The story was about the experience of a group of young boys and others.
These animals are, if they are in the Australian bush, black leopards andvery shy.
This view is based on the many firm reports and similar descriptions I have received.
They leave few tracks and little evidence of their existence.
A plausible explanation for their possible presence is that a few were released by American soldiers who had them in Australia as mascots during the war years in the early 1940s.
During the last 40 years I have written about sightings of this animal on average once for every year.
Sometimes the reports came from four or five people calling within a couple of days of each other, and then nothing, except an occasional response to my stories from people who said they would have called me except they were afraid people would think they were cooking up the story.
Reports to me were from areas ranging from well north of Yarra Glen and Healesville to Emerald when I was working in that area.
Is this a mythical legend derived from vivid imaginations? Or is it something we need to seriously consider?
I have spent many hours in the bush, and around places where the reports were coming from in an effort to find the animals, but I could not find the slightest sign of tracks or evidence that they existed.
If the stories are true their numbers by now will be multiplying and the chances of sightings more likely.
But experts say that I could have been within three metres of a black leopard and not seen it because of the animal’s stealthy ability and affinity with the bush.
Zoo curators have told me that it would be a costly project to find them.
I don’t see black leopards as a danger to humans and if it is in the Australian bush it is probably best left alone.

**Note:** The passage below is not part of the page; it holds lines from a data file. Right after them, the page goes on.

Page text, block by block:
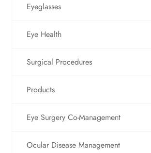
Eyeglasses
Eye Health
Surgical Procedures
Products
Eye Surgery Co-Management
Ocular Disease Management

The one factor in all this is that I cannot get from my mind that at least half the reports to me came from people who must be accepted as credible and honest and I believe they saw something.

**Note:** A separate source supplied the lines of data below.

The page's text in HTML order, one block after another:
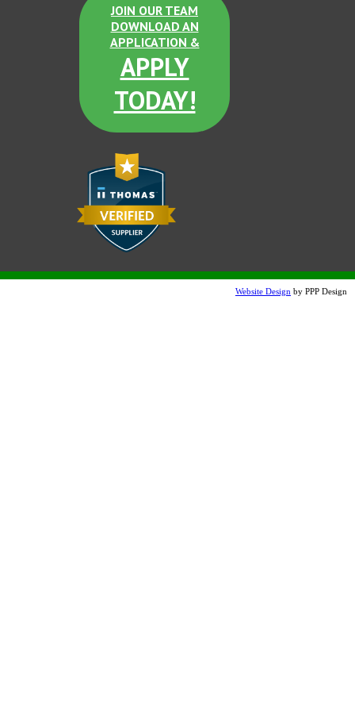
Dove Gray Etched
Sand Tan Etched
Terra Cotta Etched
JOIN OUR TEAM
DOWNLOAD AN
APPLICATION &
APPLY
TODAY!
Website Design by PPP Design

If the same people gave similar evidence to a court then someone could end up in jail for life because they would have their word positively accepted.
But we still have not been able to obtain proof through photographs, a carcass, or skeleton.

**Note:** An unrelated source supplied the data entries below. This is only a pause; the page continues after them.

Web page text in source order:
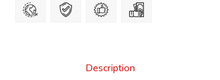
Description
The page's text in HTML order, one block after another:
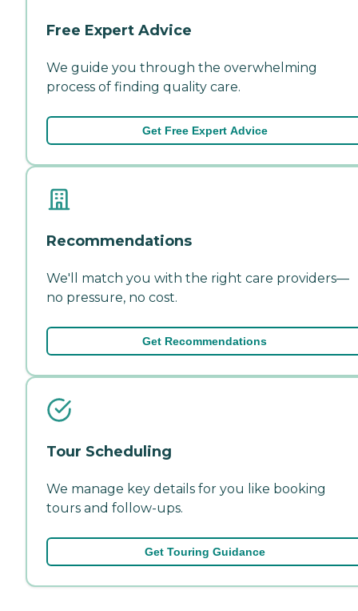
Free Expert Advice
We guide you through the overwhelming
process of finding quality care.
Get Free Expert Advice
Recommendations
We'll match you with the right care providers—
no pressure, no cost.
Get Recommendations
Tour Scheduling
We manage key details for you like booking
tours and follow-ups.
Get Touring Guidance

The so-called ‘Wonthaggi Monster’ was for many years a perennial story for iconic Sentinel-Times journalist Tom Gannon.
The reports we received from the Dandenong Ranges area and further afield were of a panther with descriptions too similar to ignore.
I surreptitiously questioned people who made reports to me, particularly when they were all made over a few days, and was convinced that in most cases they were not known to each other.
I am convinced there was no collusion and based on the anecdotal evidence would have to say that these big cats do live in our bush.
But I still find it difficult to accept they are there.